» Problem requirements
Return every entry exactly as written, with the pictures removed.

» Supplied information
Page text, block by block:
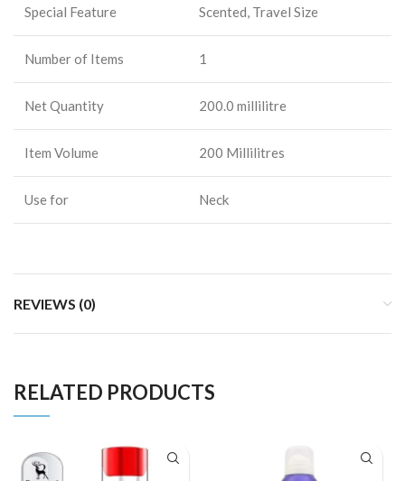
Special Feature Scented, Travel Size
Number of Items 1
Net Quantity 200.0 millilitre
Item Volume 200 Millilitres
Use for Neck
REVIEWS (0)
RELATED PRODUCTS
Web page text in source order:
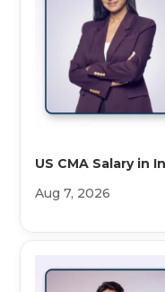
US CMA Salary in
Aug 7, 2026
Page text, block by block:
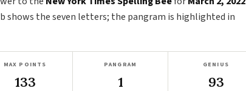
shows the seven letters; the pangram is highlighted in
MAX POINTS
133
PANGRAM
1
GENIUS
93
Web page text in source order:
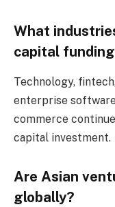
What
capital
Technology,
enterprise
commerce
capital investment.
Are Asian
globally?
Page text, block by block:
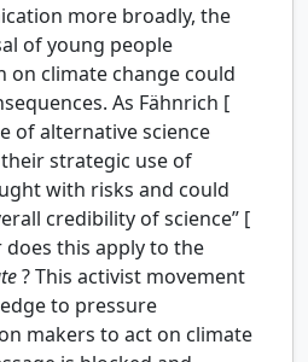
more broadly, the
of young people
on climate change could
As Fähnrich [
of alternative science
strategic use of
with risks and could
credibility of science” [
does this apply to the
? This activist movement
to pressure
makers to act on climate
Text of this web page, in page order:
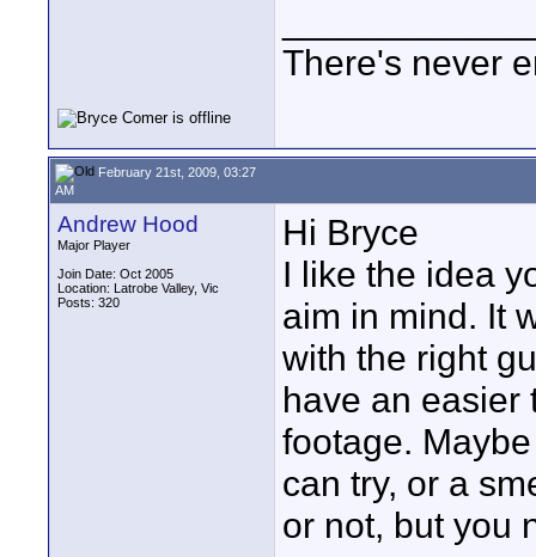
There's never
February 21st, 2009, 03:27
AM
Andrew Hood
Major Player
Join Date: Oct 2005
Location: Latrobe Valley, Vic
Posts: 320
Hi Bryce
I like the idea
aim in mind. It
with the right
have an easier
footage.
can try, or a
or not, but you
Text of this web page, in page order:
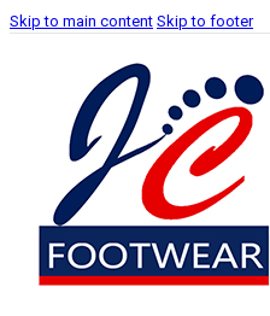
Skip to main content Skip to footer
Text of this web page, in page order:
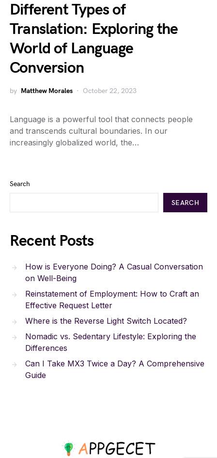
Different Types of
Translation: Exploring the
World of Language
Conversion
by Matthew Morales October 22, 2023
Language is a powerful tool that connects people
and transcends cultural boundaries. In our
increasingly globalized world, the…
Search
SEARCH
Recent Posts
How is Everyone Doing? A Casual Conversation
on Well-Being
Reinstatement of Employment: How to Craft an
Effective Request Letter
Where is the Reverse Light Switch Located?
Nomadic vs. Sedentary Lifestyle: Exploring the
Differences
Can I Take MX3 Twice a Day? A Comprehensive
Guide
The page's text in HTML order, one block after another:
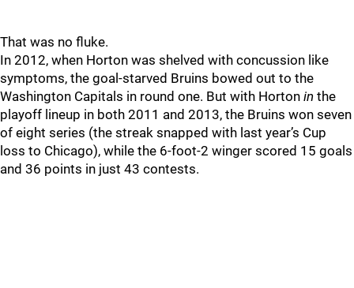
That was no fluke.
In 2012, when Horton was shelved with concussion like
symptoms, the goal-starved Bruins bowed out to the
Washington Capitals in round one. But with Horton in the
playoff lineup in both 2011 and 2013, the Bruins won seven
of eight series (the streak snapped with last year’s Cup
loss to Chicago), while the 6-foot-2 winger scored 15 goals
and 36 points in just 43 contests.
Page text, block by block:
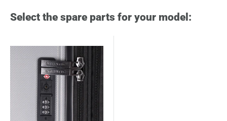
Select the spare parts for your model:

» Result
Page text, block by block:
Special Feature Scented, Travel Size
Number of Items 1
Net Quantity 200.0 millilitre
Item Volume 200 Millilitres
Use for Neck
REVIEWS (0)
RELATED PRODUCTS
Web page text in source order:
US CMA Salary in
Aug 7, 2026
Page text, block by block:
shows the seven letters; the pangram is highlighted in
MAX POINTS
133
PANGRAM
1
GENIUS
93
Web page text in source order:
What
capital
Technology,
enterprise
commerce
capital investment.
Are Asian
globally?
Page text, block by block:
more broadly, the
of young people
on climate change could
As Fähnrich [
of alternative science
strategic use of
with risks and could
credibility of science” [
does this apply to the
? This activist movement
to pressure
makers to act on climate
Text of this web page, in page order:
There's never
February 21st, 2009, 03:27
AM
Andrew Hood
Major Player
Join Date: Oct 2005
Location: Latrobe Valley, Vic
Posts: 320
Hi Bryce
I like the idea
aim in mind. It
with the right
have an easier
footage.
can try, or a
or not, but you
Text of this web page, in page order:
Skip to main content Skip to footer
Text of this web page, in page order:
Different Types of
Translation: Exploring the
World of Language
Conversion
by Matthew Morales October 22, 2023
Language is a powerful tool that connects people
and transcends cultural boundaries. In our
increasingly globalized world, the…
Search
SEARCH
Recent Posts
How is Everyone Doing? A Casual Conversation
on Well-Being
Reinstatement of Employment: How to Craft an
Effective Request Letter
Where is the Reverse Light Switch Located?
Nomadic vs. Sedentary Lifestyle: Exploring the
Differences
Can I Take MX3 Twice a Day? A Comprehensive
Guide
The page's text in HTML order, one block after another:
That was no fluke.
In 2012, when Horton was shelved with concussion like
symptoms, the goal-starved Bruins bowed out to the
Washington Capitals in round one. But with Horton in the
playoff lineup in both 2011 and 2013, the Bruins won seven
of eight series (the streak snapped with last year’s Cup
loss to Chicago), while the 6-foot-2 winger scored 15 goals
and 36 points in just 43 contests.
Page text, block by block:
Select the spare parts for your model:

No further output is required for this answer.